## Assigned task
Pictures found in the material must be left out, and every line returned as written.

## Dataset entries
----------

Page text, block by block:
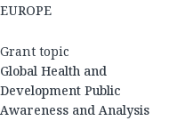
EUROPE
Grant topic
Global Health and
Development Public
Awareness and Analysis
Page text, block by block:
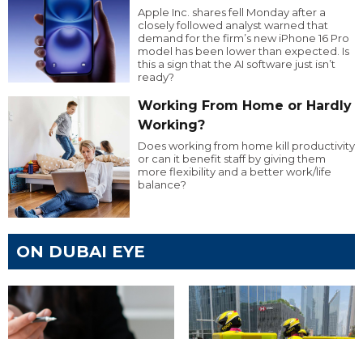
Apple Inc. shares fell Monday after a
closely followed analyst warned that
demand for the firm’s new iPhone 16 Pro
model has been lower than expected. Is
this a sign that the AI software just isn’t
ready?
Working From Home or Hardly
Working?
Does working from home kill productivity
or can it benefit staff by giving them
more flexibility and a better work/life
balance?
ON DUBAI EYE
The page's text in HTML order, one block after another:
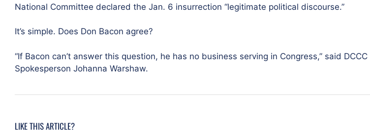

----------

## Result
Page text, block by block:
EUROPE
Grant topic
Global Health and
Development Public
Awareness and Analysis
Page text, block by block:
Apple Inc. shares fell Monday after a
closely followed analyst warned that
demand for the firm’s new iPhone 16 Pro
model has been lower than expected. Is
this a sign that the AI software just isn’t
ready?
Working From Home or Hardly
Working?
Does working from home kill productivity
or can it benefit staff by giving them
more flexibility and a better work/life
balance?
ON DUBAI EYE
The page's text in HTML order, one block after another:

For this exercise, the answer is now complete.